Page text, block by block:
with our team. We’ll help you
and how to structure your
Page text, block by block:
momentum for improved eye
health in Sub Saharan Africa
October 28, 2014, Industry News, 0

**Your task**:
Whatever the number of entries above, each one is to be copied exactly.

**Task response**:
Page text, block by block:
with our team. We’ll help you
and how to structure your
Page text, block by block:
momentum for improved eye
health in Sub Saharan Africa
October 28, 2014, Industry News, 0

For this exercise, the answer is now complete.